だから、どうしても猛進期と停滞期が発生してしまうのだが、それを粘って拾ってなんとか成就させる。
いまさら変えるのが難しい五十路間近のオイラにできることは、現状持っていると思われる自身の人間力を駆使するしかないではないか。
この粘り性分があればこそ、30歳を過ぎてからライターに転じることができたわけだし。

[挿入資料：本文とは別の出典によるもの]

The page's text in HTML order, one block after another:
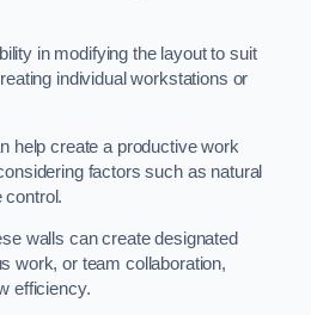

まあ、時間の猶予をまったく与えてくれない現代社会において、生きていくのが大変難しい性分なのは間違いない。
現実に、一番の敵はこれまでもずっと時間であった。
猛進期を迎える機会を得られることのないままタイムアップとなってしまい、間に合わなかったり、ハンパな状態のままどうしようもなくなって破綻してしまい、人の助けを借りてなんとかしてもらったことも前職時代を含めて過去には多々あった。

でも、それはいまさら振り返るまい。
ケツから逆算して毎日の計画を練ったところで、波が激しいからそのとおりに遂行なんてできないのだから。
それはもう、学生の頃から何十回もトライしてダメだった。


ならば、時間の経過を悔やむことなく、ひらすら粘るのみ

よく考えたら、そもそも、最初の書き出しから停滞したところで粘らないことが、その後の破綻につながっているのだから、まずは「書き出したら着地するまでやめない」が最優先
そうして、新たな「下書き保存」を極力発生させないようにして、既存の「下書き保存」も速やかに完成させていく。

それを目指そう。
一発書きなんてできなくったっていいじゃないか!

結局は、ひとつひとつ逃げずに向き合っていかないことには、目の前に積まれているものはいつまでたっても減らないのだから。
直しの連続になってもめげることなく、しつこく、執念深く、粘っていく
よし、それでいこう。

あとは、この精神が果たしてどこまでもつか?
なにせ飽き性だからね。

粘っこいのに飽き性?
なんだか、よくわからない人間性だな(笑)。

でも、その性分を込みでやっていくしかない。
また停滞期に入ったら、その都度、打開策を考えればいい。

とにかく。
今日得た教訓としては、、、、

自分を信じて立ち向かって行きませう!!

である。


……ということで。
書き始めてから1時間20分が経過した今、なんとか「下書き保存」の誘惑を断ち切って、久々にひと区切り着地するところまで書ききることができた。

フー。

これをひとつのきっかけにして、リスタートしていこう。

フリーになってからもう8年半。
なんか、ずっとこの繰り返しをしているが、まあいい(笑)。

この先の成果が楽しみになってきた。